Le législateur ne peut accepter que les acteurs soient ainsi livrés à eux-mêmes dans une confrontation dont le résultat est acquis d'avance, au profit des compagnies.
La pratique actuelle des assureurs répond temporairement aux craintes exprimées sur cette question. Mais il appartient au Parlement de fixer les règles en la matière.
B.- LA PRATIQUE ACTUELLE DES ASSUREURS
Conscients des réactions qui se faisaient jour et du risque réel de voir monter la méfiance à l'égard de leur profession, les assureurs ont décidé à deux reprises, en 1994 et en 1999, d'adopter un moratoire sur l'usage des tests génétiques.
Il s'agit là d'un triple engagement quinquennal de ne pas faire de la soumission à un test génétique une condition d'assurance, de ne pas demander les résultats de tests éventuellement subis par le souscripteur et de ne pas en tenir compte si ces résultats sont spontanément fournis.
L'adoption de ce moratoire va de pair avec une revendication des assureurs. Tant devant le Conseil d'État que la mission parlementaire, elle a été exprimée de la manière suivante : il est trop tôt pour légiférer étant donné qu'on ne connaît pas encore de manière exacte les conséquences de ces tests sur le marché de l'assurance.
Devant le Conseil, les assureurs ont exprimé cette interrogation : « L'angoisse qui fait craindre des dérives est-elle un motif suffisant de l'intervention du législateur ? » A cette question, il nous sera permis de répondre par l'affirmative.
2.- La mise en avant par les assureurs du modèle britannique
Lors de leur audition par la mission, les représentants de la FFSA ont appelé à ce que soit examiné avec attention le modèle britannique.
Le gouvernement du Royaume-Uni a demandé, il y a quelques temps, aux assureurs de lui faire des propositions. Ceux-ci ont répondu par un code de conduite extrêmement contraignant pour les assureurs. Ce code interdit ainsi la sous-tarification suite à la présentation d'un test génétique. Il interdit aussi de demander des tests génétiques comme condition d'assurance. Ce corpus de règles qui a été repris par le gouvernement anglais, prévoit également qu'un assureur ne pourra avoir accès à un test génétique dont un assuré connaîtrait le résultat que dans la mesure où le test est « relevant », c'est-à-dire pertinent, du point de vue scientifique - ce qui veut dire qu'en la matière la connaissance est acquise et consolidée - et d'autre part au regard du risque couvert. Car on pourrait disposer d'un test qui aurait une valeur prédictive pour une maladie à développement très long. Or pour une garantie relativement brève, il est clair que l'utilisation d'une telle donnée n'est pas pertinente puisqu'elle n'a pas d'incidence sur le risque.
Selon les représentants de la FFSA, ce type de régulation montre que l'on peut très bien avoir des règles déontologiques encadrées et contrôlées par des institutions publiques. En Angleterre, il n'appartient pas aux assureurs de décider qu'un test est « relevant ». Ils peuvent seulement, au vu des connaissances scientifiques, exprimer leur souhait d'avoir la possibilité de demander à un assuré s'il a subi tel test. Une commission indépendante décide si ce test est « relevant » ou non en la matière. Ce point est très important dans la pratique de l'assurance parce qu'il confère à l'examen de santé génétique un caractère objectif et public.
Pour séduisante qu'elle soit, cette solution ne nous paraît pas correspondre à l'objectif qui est, pour nous, essentiel, celui de non-discrimination des personnes en fonction de leur patrimoine génétique.

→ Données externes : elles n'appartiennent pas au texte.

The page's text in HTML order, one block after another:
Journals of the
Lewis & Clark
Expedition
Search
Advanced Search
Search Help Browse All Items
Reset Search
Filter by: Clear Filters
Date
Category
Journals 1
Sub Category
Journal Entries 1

1.- Une question âprement débattue
Lors de son déplacement aux États-Unis, votre Rapporteur a pu noter que, contrairement aux idées reçues, la question de l'usage des tests génétiques en matière d'assurance mais aussi d'emploi était débattue, tant dans les milieux politiques que de l'entreprise. Il est difficile de distinguer aux États-Unis les problèmes de l'assurance et de l'emploi puisque, étant donné le mode de couverture sociale, les deux champs apparaissent très imbriqués.
Les membres du National Human Genome Research Institute, ont clairement souligné que la discrimination génétique était un véritable sujet de préoccupation. C'est pourquoi au sein de cet organe public de recherche a été créé un pôle consacré aux problèmes éthiques, le ELSI (Ethical, legal, social implications of human genetic research), doté d'un budget important.

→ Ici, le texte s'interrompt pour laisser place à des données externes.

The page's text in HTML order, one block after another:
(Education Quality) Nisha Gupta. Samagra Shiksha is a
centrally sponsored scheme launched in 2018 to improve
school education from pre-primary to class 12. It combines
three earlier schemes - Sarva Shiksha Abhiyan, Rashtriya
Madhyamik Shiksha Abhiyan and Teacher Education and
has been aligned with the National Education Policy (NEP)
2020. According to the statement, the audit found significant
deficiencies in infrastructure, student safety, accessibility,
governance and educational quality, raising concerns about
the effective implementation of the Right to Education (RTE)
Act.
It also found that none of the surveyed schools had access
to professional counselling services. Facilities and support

On ignore actuellement le nombre de tests génétiques réalisés sur le lieu de travail aux États-Unis. Une affaire récente a néanmoins montré que ces tests pouvaient être un réel enjeu économique. Ainsi une compagnie de chemins de fer a tenté d'obtenir une réduction de ses versements au titre de l'assurance couvrant les maladies professionnelles, en montrant que certains de ses employés étaient prédisposés génétiquement à ces pathologies. Il apparaît que l'armée a également procédé à des tests pour limiter le paiement de pensions. Un membre du corps des Marines atteint d'un cancer s'était vu opposer l'argument selon lequel il était prédisposé à une certaine forme de cancer. En conséquence de quoi, l'armée avait refusé de lui verser une pension. Ayant saisi les tribunaux, la victime a obtenu gain de cause.
On note que les syndicats sont très préoccupés par ces questions. Dans l'affaire de la compagnie des chemins de fer, ils ont immédiatement porté plainte, comme la commission fédérale chargée de l'égalité et de l'emploi. La demande de législation - qui n'est pas le réflexe premier aux États-Unis - est patente. Elle est aujourd'hui examinée avec attention.
2.- Vers une législation fédérale ?
Actuellement, sur cinquante États, une trentaine ont légiféré pour limiter l'emploi des tests génétiques par les assureurs et les employeurs. Le Président Clinton avait envisagé le dépôt d'un projet de loi en 2000, mais faute de majorité possible, il a préféré limiter son intervention aux emplois fédéraux, sur lesquels le Président des États-Unis a une autorité réglementaire directe. L'idée était que cette décision, interdisant toute discrimination génétique dans ces emplois fédéraux, servirait de modèle. Le résultat est, à ce jour, mitigé. On ne décèle pas un vaste mouvement vers une généralisation des tests génétiques. Mais les quelques exemples cités plus haut montrent qu'aujourd'hui la tentation existe. Or, dans un pays où la couverture sociale dépend, pour l'essentiel, de l'assurance privée, un tel système est socialement difficilement acceptable.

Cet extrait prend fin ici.